Therefore, after the first environmental information, the first vehicle information and the first map information corresponding to the first historical simulation time are obtained, the information is input into an initial model (namely, the intelligent agent) used by the training, a first control strategy output by the initial model can be obtained, further, according to the first control strategy, the target simulation vehicle is subjected to simulation control through a simulation system, a series of new simulation data for the target simulation vehicle is generated, then, the specified vehicle parameters of the target simulation vehicle at the second historical simulation time (the next simulation time of the first simulation time) are obtained from the simulation data and serve as first actual vehicle parameters, meanwhile, the ideal vehicle parameters of the target simulation vehicle corresponding to the second historical simulation time are obtained and serve as first reference vehicle parameters, the reward function value of the training is determined according to the deviation degree between the first environmental information, the initial model is optimized according to the reward function value, and the decision model is obtained. Illustratively, the inverse of the deviation may be set as the value of the reward function.

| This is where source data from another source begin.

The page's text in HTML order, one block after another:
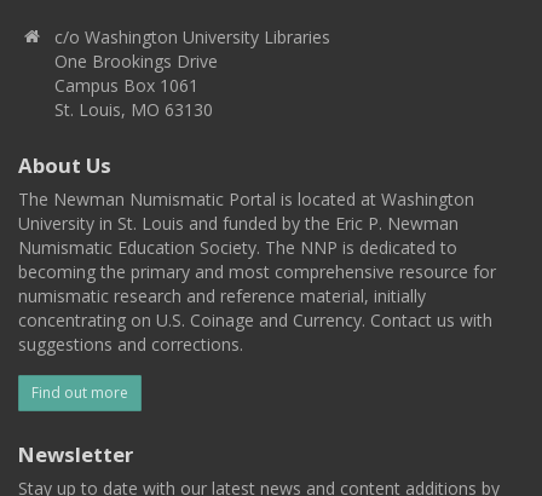
c/o Washington University Libraries
One Brookings Drive
Campus Box 1061
St. Louis, MO 63130
About Us
The Newman Numismatic Portal is located at Washington
University in St. Louis and funded by the Eric P. Newman
Numismatic Education Society. The NNP is dedicated to
becoming the primary and most comprehensive resource for
numismatic research and reference material, initially
concentrating on U.S. Coinage and Currency. Contact us with
suggestions and corrections.
Find out more
Newsletter
Stay up to date with our latest news and content additions by
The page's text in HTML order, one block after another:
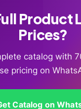
Product
Prices?
catalog with
pricing on
Catalog on
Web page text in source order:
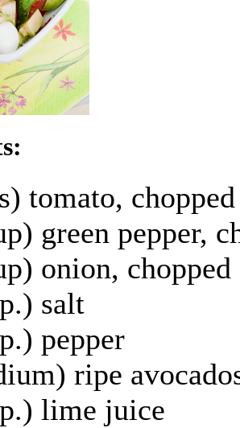
tomato, chopped
green pepper,
onion, chopped
salt
pepper
ripe
lime juice
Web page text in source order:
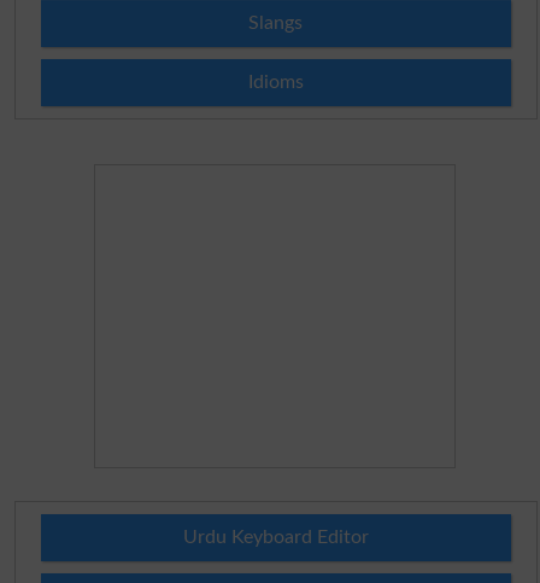
Slangs
Idioms
Urdu Keyboard Editor
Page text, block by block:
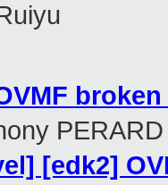
PERARD
[edk2]
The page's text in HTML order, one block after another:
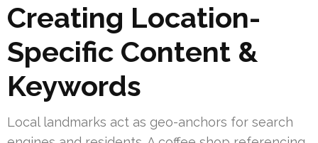
Creating Location-
Specific Content &
Keywords
Local landmarks act as geo-anchors for search
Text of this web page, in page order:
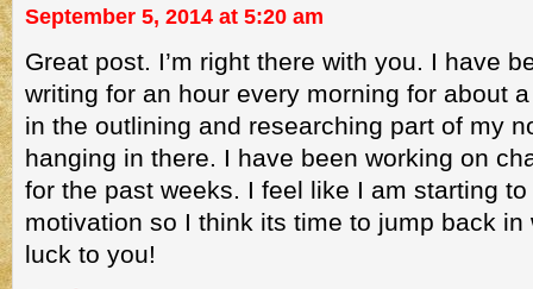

Wherein the specified vehicle parameters may include, but are not limited to, at least one of: curvature, position, steering angle, distance from the surrounding vehicle. For example, an evaluation index for a specific vehicle parameter may be set in advance, and for example, a correspondence between a deviation between an actual vehicle parameter and an ideal vehicle parameter corresponding to the specific vehicle parameter and a reward function value may be preset, and the deviation may be quantified. For example, the smaller the distance from the nearby vehicle, the larger the corresponding bonus function value.

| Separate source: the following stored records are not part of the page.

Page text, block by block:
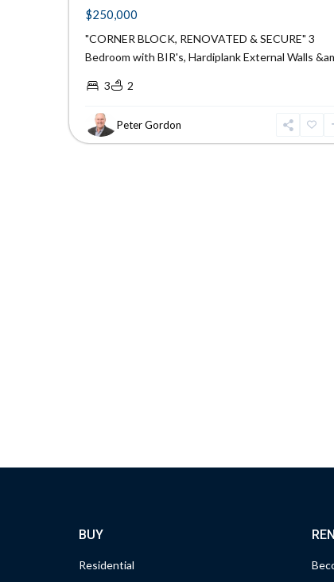
$250,000
"CORNER BLOCK, RENOVATED & SECURE" 3
Bedroom with BIR's, Hardiplank External Walls
3 2
Peter Gordon
BUY
Residential
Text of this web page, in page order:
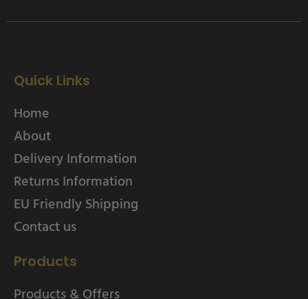
Quick Links
Home
About
Delivery Information
Returns Information
EU Friendly Shipping
Contact us
Products
Products & Offers
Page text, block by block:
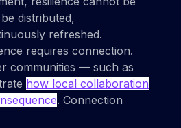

Therefore, according to the target environment information, the target vehicle information and the target map information, the corresponding target control strategy can be obtained through the decision model. Thereafter, step 14 may be performed.
Illustratively, step 14 may include the steps of:
determining a simulation result for performing simulation control on the target simulation vehicle through a vehicle dynamics model according to a target control strategy;
and according to the simulation result, generating environment information and vehicle information corresponding to the target simulation vehicle at the next simulation time of the target simulation time, and storing the environment information and the vehicle information into the simulation system.
That is, the simulation system performs the next simulation on the target simulated vehicle according to the target control strategy and generates a series of simulation data, thereby updating the environmental model and the vehicle information of the target simulated vehicle at the next simulation time, and storing the information into the database of the simulation system.
According to the technical scheme, the target environment information and the target vehicle information of the target simulation vehicle corresponding to the target simulation moment are obtained from the simulation data generated by the simulation system, the target map information corresponding to the target simulation vehicle is obtained, the target environment information, the target vehicle information and the target map information are input into the decision model, the target control strategy output by the decision model is obtained, and the target simulation vehicle is subjected to simulation control through the simulation system according to the target control strategy. The decision model is obtained by training in a reinforcement learning mode according to simulation data generated by a simulation system. Therefore, the driving strategy generation of the simulation system can be assisted through reinforcement learning, the training of a decision model can be realized by utilizing a reinforcement learning mode based on the data of the simulation system, the simulation effect of the simulation system can be further improved, and the use scene of the simulation system is expanded.
On the basis of the scheme shown in fig. 1, after the target simulated vehicle is subjected to simulation control by the simulation system according to the target control strategy in step 14, the method provided by the present disclosure may further include the following steps:
acquiring a designated vehicle parameter corresponding to the next simulation time of the target simulation vehicle at the target simulation time from simulation data generated by the simulation system, and taking the designated vehicle parameter as a second actual vehicle parameter;
acquiring ideal vehicle parameters of the target simulation vehicle corresponding to the next simulation time of the target simulation time, and taking the ideal vehicle parameters as second reference vehicle parameters;
and optimizing the decision model according to the deviation degree between the second actual vehicle parameter and the second reference vehicle parameter to obtain the optimized decision model.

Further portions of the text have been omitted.